Directions for this task |
Transcribe only the lines of the listing below from the one holding "June 13th 2006, 08:26 PM" through the one holding "it, or a blocklist", inclusive, without any change.

(Beginning of Available data)

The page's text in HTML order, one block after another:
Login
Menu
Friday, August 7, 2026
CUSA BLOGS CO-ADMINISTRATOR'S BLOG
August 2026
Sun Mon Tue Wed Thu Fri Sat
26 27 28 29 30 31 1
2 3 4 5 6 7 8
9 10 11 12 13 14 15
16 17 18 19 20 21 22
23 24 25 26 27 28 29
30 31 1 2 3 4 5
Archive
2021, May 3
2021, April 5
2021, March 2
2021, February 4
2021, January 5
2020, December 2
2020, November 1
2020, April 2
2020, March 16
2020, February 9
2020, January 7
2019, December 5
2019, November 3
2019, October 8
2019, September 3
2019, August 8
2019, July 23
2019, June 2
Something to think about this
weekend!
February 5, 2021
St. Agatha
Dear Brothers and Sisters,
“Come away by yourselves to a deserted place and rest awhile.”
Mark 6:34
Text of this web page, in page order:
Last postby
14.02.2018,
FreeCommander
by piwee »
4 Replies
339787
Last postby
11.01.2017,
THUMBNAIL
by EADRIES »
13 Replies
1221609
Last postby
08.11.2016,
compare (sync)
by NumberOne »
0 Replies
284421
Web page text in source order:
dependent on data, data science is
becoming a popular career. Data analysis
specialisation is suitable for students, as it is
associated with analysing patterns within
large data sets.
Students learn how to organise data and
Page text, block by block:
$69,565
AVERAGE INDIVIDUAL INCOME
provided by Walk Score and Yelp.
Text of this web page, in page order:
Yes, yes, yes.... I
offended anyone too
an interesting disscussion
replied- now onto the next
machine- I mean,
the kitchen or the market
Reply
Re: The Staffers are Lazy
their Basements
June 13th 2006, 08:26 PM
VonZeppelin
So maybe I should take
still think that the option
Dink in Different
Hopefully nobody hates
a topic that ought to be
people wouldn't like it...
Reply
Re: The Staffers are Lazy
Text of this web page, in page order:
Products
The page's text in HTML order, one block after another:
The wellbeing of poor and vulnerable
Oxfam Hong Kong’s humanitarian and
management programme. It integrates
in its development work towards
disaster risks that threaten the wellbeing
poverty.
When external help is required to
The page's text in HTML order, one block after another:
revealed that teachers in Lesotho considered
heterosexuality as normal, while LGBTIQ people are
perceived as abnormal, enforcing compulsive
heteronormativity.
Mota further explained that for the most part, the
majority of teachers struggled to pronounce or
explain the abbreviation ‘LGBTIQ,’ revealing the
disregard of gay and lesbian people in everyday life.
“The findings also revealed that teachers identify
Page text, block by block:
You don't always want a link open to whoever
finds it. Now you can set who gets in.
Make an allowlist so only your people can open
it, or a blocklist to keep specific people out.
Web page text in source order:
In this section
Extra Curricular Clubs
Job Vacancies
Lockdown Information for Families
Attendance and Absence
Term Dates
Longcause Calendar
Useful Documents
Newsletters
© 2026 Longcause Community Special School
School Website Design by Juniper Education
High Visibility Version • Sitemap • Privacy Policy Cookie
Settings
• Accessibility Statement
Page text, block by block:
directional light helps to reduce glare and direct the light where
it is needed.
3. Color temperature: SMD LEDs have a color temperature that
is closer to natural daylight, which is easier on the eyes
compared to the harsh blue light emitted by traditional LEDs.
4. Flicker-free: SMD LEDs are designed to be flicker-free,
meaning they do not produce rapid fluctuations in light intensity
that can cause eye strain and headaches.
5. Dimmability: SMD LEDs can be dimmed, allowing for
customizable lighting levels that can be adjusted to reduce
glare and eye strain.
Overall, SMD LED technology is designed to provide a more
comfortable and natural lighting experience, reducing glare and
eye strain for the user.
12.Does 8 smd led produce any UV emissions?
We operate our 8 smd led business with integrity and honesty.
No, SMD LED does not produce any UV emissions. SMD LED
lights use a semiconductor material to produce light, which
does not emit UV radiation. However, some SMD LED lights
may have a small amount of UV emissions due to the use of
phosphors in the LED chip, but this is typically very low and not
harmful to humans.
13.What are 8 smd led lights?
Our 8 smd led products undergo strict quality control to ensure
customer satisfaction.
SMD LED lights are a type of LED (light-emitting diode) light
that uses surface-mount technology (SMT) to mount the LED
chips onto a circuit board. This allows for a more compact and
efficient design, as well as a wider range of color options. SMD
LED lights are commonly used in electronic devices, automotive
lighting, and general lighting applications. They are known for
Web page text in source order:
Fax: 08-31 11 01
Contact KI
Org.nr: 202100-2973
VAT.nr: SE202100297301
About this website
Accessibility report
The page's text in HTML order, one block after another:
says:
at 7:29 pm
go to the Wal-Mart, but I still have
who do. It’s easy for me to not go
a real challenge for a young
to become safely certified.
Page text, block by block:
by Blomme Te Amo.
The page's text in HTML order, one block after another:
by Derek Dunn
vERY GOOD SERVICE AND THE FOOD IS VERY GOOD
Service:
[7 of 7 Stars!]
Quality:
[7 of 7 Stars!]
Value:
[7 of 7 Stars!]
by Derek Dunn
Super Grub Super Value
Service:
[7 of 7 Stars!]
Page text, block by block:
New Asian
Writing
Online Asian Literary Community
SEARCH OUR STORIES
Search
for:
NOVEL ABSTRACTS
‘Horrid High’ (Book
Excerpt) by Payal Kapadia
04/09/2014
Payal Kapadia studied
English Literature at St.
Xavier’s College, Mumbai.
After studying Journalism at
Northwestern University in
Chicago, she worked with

(End of Available data)

Exercise answer |
June 13th 2006, 08:26 PM
VonZeppelin
So maybe I should take
still think that the option
Dink in Different
Hopefully nobody hates
a topic that ought to be
people wouldn't like it...
Reply
Re: The Staffers are Lazy
Text of this web page, in page order:
Products
The page's text in HTML order, one block after another:
The wellbeing of poor and vulnerable
Oxfam Hong Kong’s humanitarian and
management programme. It integrates
in its development work towards
disaster risks that threaten the wellbeing
poverty.
When external help is required to
The page's text in HTML order, one block after another:
revealed that teachers in Lesotho considered
heterosexuality as normal, while LGBTIQ people are
perceived as abnormal, enforcing compulsive
heteronormativity.
Mota further explained that for the most part, the
majority of teachers struggled to pronounce or
explain the abbreviation ‘LGBTIQ,’ revealing the
disregard of gay and lesbian people in everyday life.
“The findings also revealed that teachers identify
Page text, block by block:
You don't always want a link open to whoever
finds it. Now you can set who gets in.
Make an allowlist so only your people can open
it, or a blocklist to keep specific people out.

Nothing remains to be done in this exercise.